Kinetic and Internal energy

[KD]

A worker drives .5 kg spike into a rail tie with 2.50 kg hammer. Hits spike with 65 m/s. 1/3 kinetic energy converted to internal energy. Find increase in total internal energy.

The problem I have having with this problem is that I don't know how to deal with the masses. I know PEi + KEi + Ui = PEf + KEf + Uf. I am having trouble reasoning which ones equal zero.
I'm grateful for any help.

 

[dav2008]

You are looking for the change in U_i. What does the problem tell you about the change in U_i in relation to KE?

 

[KD]

Ui is 1/3 KEi, right? And KEi is 1/2mv2. But that mass would only be for the hammer. And would the PEf be zero?

 

[dav2008]

The problem really doesn't specify that there is a change in potential energy so PE_f would be the same as PE_i

As far as which kinetic energy to use, my guess would be the hammer unless the problem states otherwise.

 

[KD]

Would the initial potential energy mgh, have a mass of the spike? Since no distance is mentioned, I'm assuming it is neglible. And then the KEi would be 1/2mv2 with the mass of hammer. + Ui. And that equals mgh with mass of spike? If so, there is no potential energy. Then + .5mv2 with a new velocity using collsion but with mass of...what? Wait a minute. All of these masses has to be the same, doesn't it? I can't go switching between spike and hammer, can I?

 

[dav2008]

When dealing with gravitational potential energy you are really only concerned about the change in potential energy because your height is assigned from an arbitrary point.

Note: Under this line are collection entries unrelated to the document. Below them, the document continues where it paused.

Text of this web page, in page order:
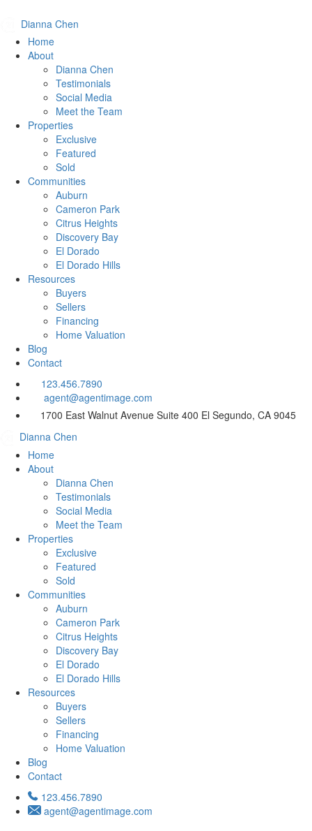
Dianna Chen
Home
About
Dianna Chen
Testimonials
Social Media
Meet the Team
Properties
Exclusive
Featured
Sold
Communities
Auburn
Cameron Park
Citrus Heights
Discovery Bay
El Dorado
El Dorado Hills
Resources
Buyers
Sellers
Financing
Home Valuation
Blog
Contact
123.456.7890
agent@agentimage.com
1700 East Walnut Avenue Suite 400 El Segundo, CA 9045
Dianna Chen
Home
About
Dianna Chen
Testimonials
Social Media
Meet the Team
Properties
Exclusive
Featured
Sold
Communities
Auburn
Cameron Park
Citrus Heights
Discovery Bay
El Dorado
El Dorado Hills
Resources
Buyers
Sellers
Financing
Home Valuation
Blog
Contact
123.456.7890
agent@agentimage.com

Unless I am missing something here, the problem is pretty straightforward. It tells you that $$\Delta U_{internal} = \frac {1}{3} KE$$. Unless otherwise specified it would be logical to assume that the kinetic energy referred to in the problem is that of the hammer.

It's possible that the KE they're referring to is that of the spike after it's been hit, in which case you would have to use conservation of momentum to find the spike's velocity, and thus kinetic energy.

Can you copy the problem word for word?

 

[KD]

Okay, I get this problem now. I was making it way more complicated. The spike can be ignored until the final mass and velocity combined witht eh hammer. Thanks for your help, what you said made exact sense. Thanks!